Hartmut Kallmann: Her mentor at TH Berlin, with whom she conducted foundational research on liquid scintillators.
Herbert Koch: Her primary collaborator on applied radioactivity textbooks.
The "Dresden School": At TU Dresden, she mentored a generation of physicists who would go on to lead the GDR’s nuclear energy and medical physics programs.

7. Lesser-Known Facts

Political Career: Beyond the lab, Herforth was a member of the Volkskammer (the parliament of the GDR) from 1963 to 1981. She also served on the State Council (Staatsrat), the collective head of state, which gave her significant influence over the direction of East German science policy.

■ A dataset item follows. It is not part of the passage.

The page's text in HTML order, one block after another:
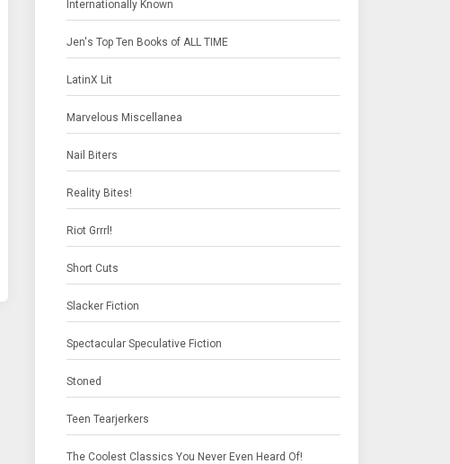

The Kallmann Connection: Her mentor, Hartmut Kallmann, was forced to leave Germany during the Nazi era because of his Jewish ancestry. Herforth remained in contact with him after he moved to the United States, a rare cross-Iron Curtain connection during the Cold War.
Longevity in Science: Even after her retirement in 1977, she remained an active figure in the academic community until her death at age 93. She witnessed the reunification of Germany and the subsequent restructuring of the university system she had helped build, maintaining her status as a "Grande Dame" of German physics throughout the transition.